> WHAT TO WORK ON: Pictures are to be dropped from the copy. Retype the listing exactly.
+--
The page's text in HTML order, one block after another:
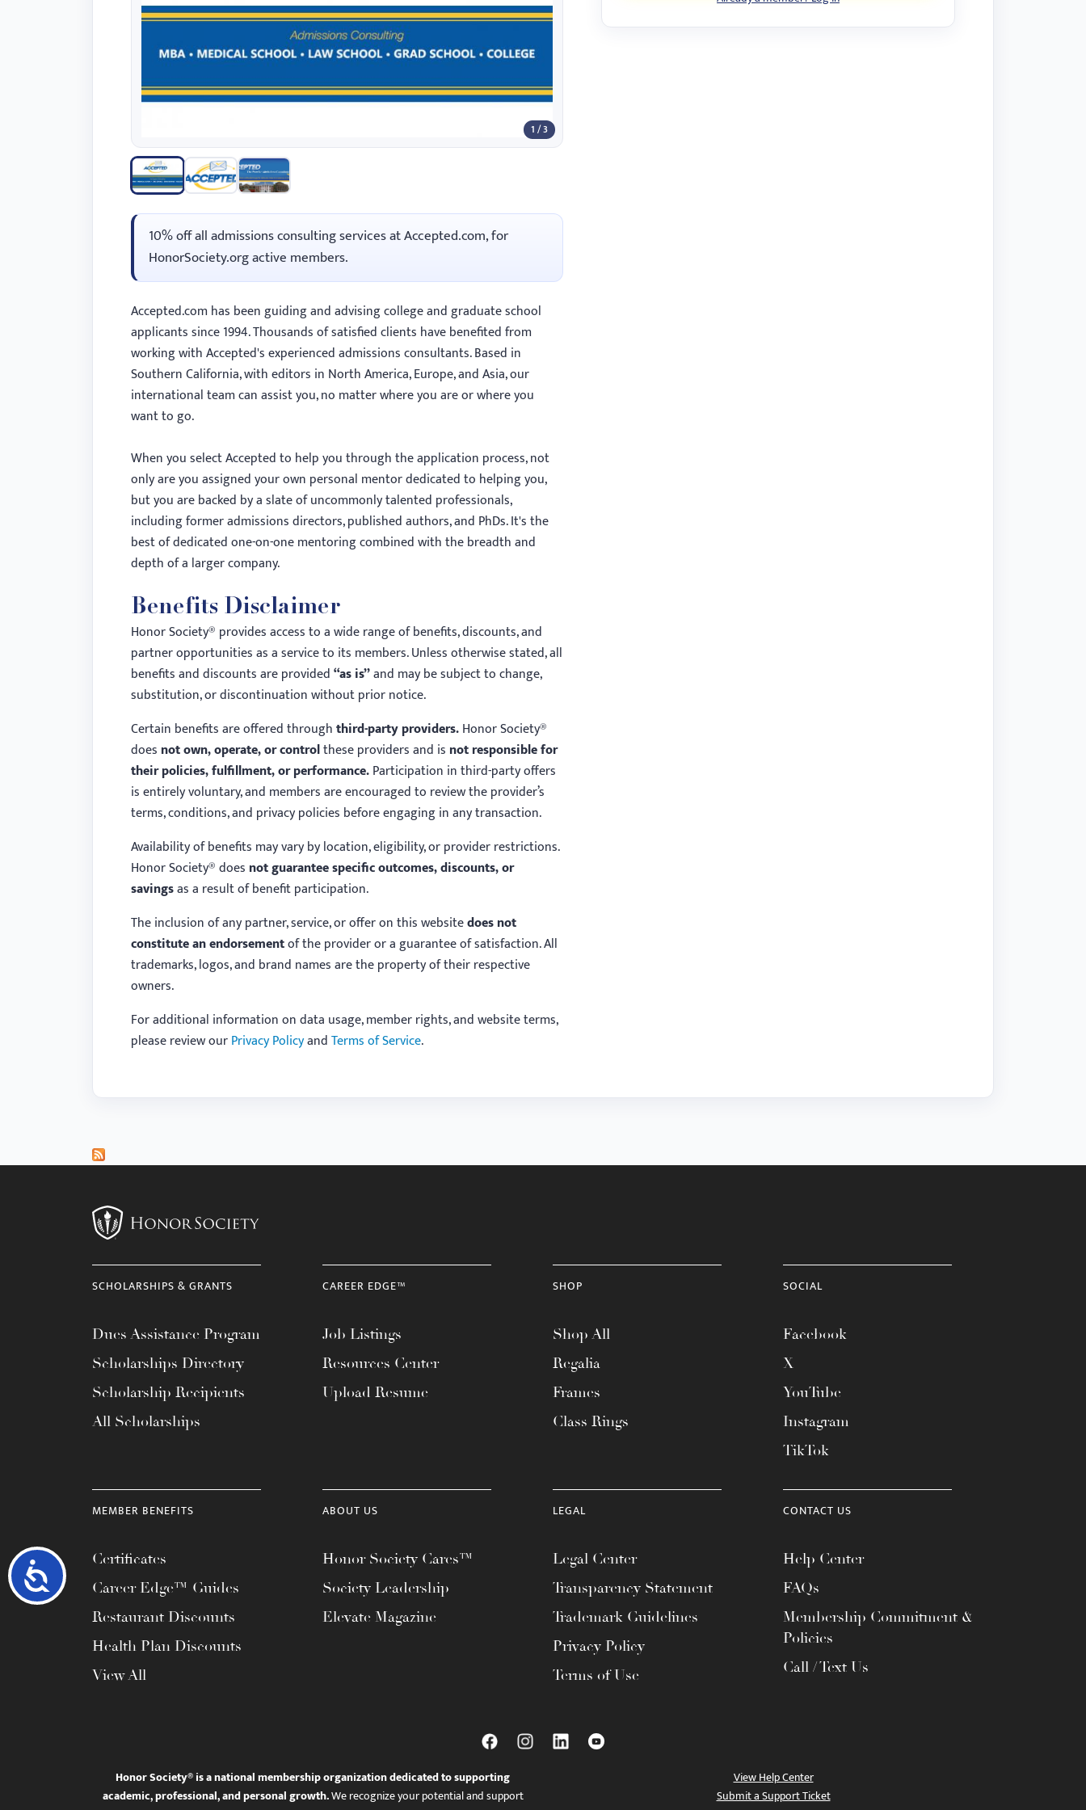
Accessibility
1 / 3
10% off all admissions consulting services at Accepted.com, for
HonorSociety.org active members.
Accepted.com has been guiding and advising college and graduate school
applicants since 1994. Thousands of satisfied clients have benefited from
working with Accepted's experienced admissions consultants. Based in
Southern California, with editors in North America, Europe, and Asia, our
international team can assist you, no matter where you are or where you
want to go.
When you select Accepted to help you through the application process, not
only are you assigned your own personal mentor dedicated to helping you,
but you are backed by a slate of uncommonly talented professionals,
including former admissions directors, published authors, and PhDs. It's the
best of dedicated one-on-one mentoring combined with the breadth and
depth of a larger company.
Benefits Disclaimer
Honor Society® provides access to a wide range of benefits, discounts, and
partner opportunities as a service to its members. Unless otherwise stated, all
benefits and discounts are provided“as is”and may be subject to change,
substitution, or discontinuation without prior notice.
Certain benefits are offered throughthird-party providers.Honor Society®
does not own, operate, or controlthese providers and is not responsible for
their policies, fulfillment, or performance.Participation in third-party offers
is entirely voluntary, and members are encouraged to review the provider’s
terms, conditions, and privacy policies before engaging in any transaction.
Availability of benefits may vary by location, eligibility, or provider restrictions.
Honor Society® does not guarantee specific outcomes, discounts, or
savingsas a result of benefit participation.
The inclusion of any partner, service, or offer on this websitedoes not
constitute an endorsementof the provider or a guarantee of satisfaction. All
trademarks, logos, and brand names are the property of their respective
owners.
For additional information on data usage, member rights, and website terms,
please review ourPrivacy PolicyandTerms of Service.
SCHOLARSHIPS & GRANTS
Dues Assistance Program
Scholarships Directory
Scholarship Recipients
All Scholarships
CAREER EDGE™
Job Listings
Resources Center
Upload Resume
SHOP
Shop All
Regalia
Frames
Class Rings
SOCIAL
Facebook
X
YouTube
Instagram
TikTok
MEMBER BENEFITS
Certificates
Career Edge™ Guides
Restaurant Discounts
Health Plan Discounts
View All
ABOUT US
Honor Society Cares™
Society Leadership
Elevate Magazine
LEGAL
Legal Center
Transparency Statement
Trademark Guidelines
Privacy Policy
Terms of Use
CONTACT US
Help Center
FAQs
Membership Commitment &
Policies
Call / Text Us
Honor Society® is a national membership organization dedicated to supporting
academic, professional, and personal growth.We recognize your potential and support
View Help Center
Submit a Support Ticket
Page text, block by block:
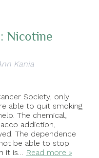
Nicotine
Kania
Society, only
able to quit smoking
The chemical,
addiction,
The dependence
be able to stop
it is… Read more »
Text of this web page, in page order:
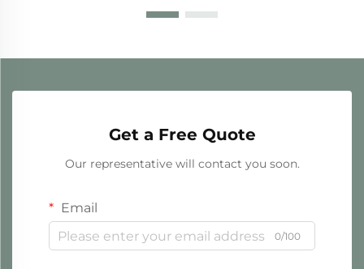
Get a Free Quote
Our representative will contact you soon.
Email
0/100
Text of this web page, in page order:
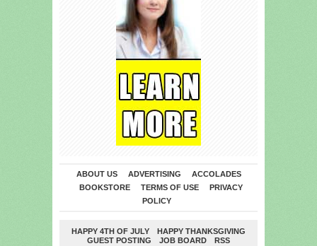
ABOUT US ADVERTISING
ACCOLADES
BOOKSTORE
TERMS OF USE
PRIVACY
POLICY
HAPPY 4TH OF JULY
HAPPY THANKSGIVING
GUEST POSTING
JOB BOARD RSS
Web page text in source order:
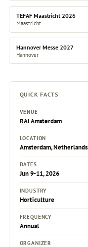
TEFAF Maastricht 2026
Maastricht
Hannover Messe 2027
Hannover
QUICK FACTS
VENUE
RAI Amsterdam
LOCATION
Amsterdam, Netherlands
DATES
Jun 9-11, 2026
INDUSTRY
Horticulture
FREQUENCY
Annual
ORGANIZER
+--
> ANSWER TO THIS TASK:
The page's text in HTML order, one block after another:
Accessibility
1 / 3
10% off all admissions consulting services at Accepted.com, for
HonorSociety.org active members.
Accepted.com has been guiding and advising college and graduate school
applicants since 1994. Thousands of satisfied clients have benefited from
working with Accepted's experienced admissions consultants. Based in
Southern California, with editors in North America, Europe, and Asia, our
international team can assist you, no matter where you are or where you
want to go.
When you select Accepted to help you through the application process, not
only are you assigned your own personal mentor dedicated to helping you,
but you are backed by a slate of uncommonly talented professionals,
including former admissions directors, published authors, and PhDs. It's the
best of dedicated one-on-one mentoring combined with the breadth and
depth of a larger company.
Benefits Disclaimer
Honor Society® provides access to a wide range of benefits, discounts, and
partner opportunities as a service to its members. Unless otherwise stated, all
benefits and discounts are provided“as is”and may be subject to change,
substitution, or discontinuation without prior notice.
Certain benefits are offered throughthird-party providers.Honor Society®
does not own, operate, or controlthese providers and is not responsible for
their policies, fulfillment, or performance.Participation in third-party offers
is entirely voluntary, and members are encouraged to review the provider’s
terms, conditions, and privacy policies before engaging in any transaction.
Availability of benefits may vary by location, eligibility, or provider restrictions.
Honor Society® does not guarantee specific outcomes, discounts, or
savingsas a result of benefit participation.
The inclusion of any partner, service, or offer on this websitedoes not
constitute an endorsementof the provider or a guarantee of satisfaction. All
trademarks, logos, and brand names are the property of their respective
owners.
For additional information on data usage, member rights, and website terms,
please review ourPrivacy PolicyandTerms of Service.
SCHOLARSHIPS & GRANTS
Dues Assistance Program
Scholarships Directory
Scholarship Recipients
All Scholarships
CAREER EDGE™
Job Listings
Resources Center
Upload Resume
SHOP
Shop All
Regalia
Frames
Class Rings
SOCIAL
Facebook
X
YouTube
Instagram
TikTok
MEMBER BENEFITS
Certificates
Career Edge™ Guides
Restaurant Discounts
Health Plan Discounts
View All
ABOUT US
Honor Society Cares™
Society Leadership
Elevate Magazine
LEGAL
Legal Center
Transparency Statement
Trademark Guidelines
Privacy Policy
Terms of Use
CONTACT US
Help Center
FAQs
Membership Commitment &
Policies
Call / Text Us
Honor Society® is a national membership organization dedicated to supporting
academic, professional, and personal growth.We recognize your potential and support
View Help Center
Submit a Support Ticket
Page text, block by block:
Nicotine
Kania
Society, only
able to quit smoking
The chemical,
addiction,
The dependence
be able to stop
it is… Read more »
Text of this web page, in page order:
Get a Free Quote
Our representative will contact you soon.
Email
0/100
Text of this web page, in page order:
ABOUT US ADVERTISING
ACCOLADES
BOOKSTORE
TERMS OF USE
PRIVACY
POLICY
HAPPY 4TH OF JULY
HAPPY THANKSGIVING
GUEST POSTING
JOB BOARD RSS
Web page text in source order:
TEFAF Maastricht 2026
Maastricht
Hannover Messe 2027
Hannover
QUICK FACTS
VENUE
RAI Amsterdam
LOCATION
Amsterdam, Netherlands
DATES
Jun 9-11, 2026
INDUSTRY
Horticulture
FREQUENCY
Annual
ORGANIZER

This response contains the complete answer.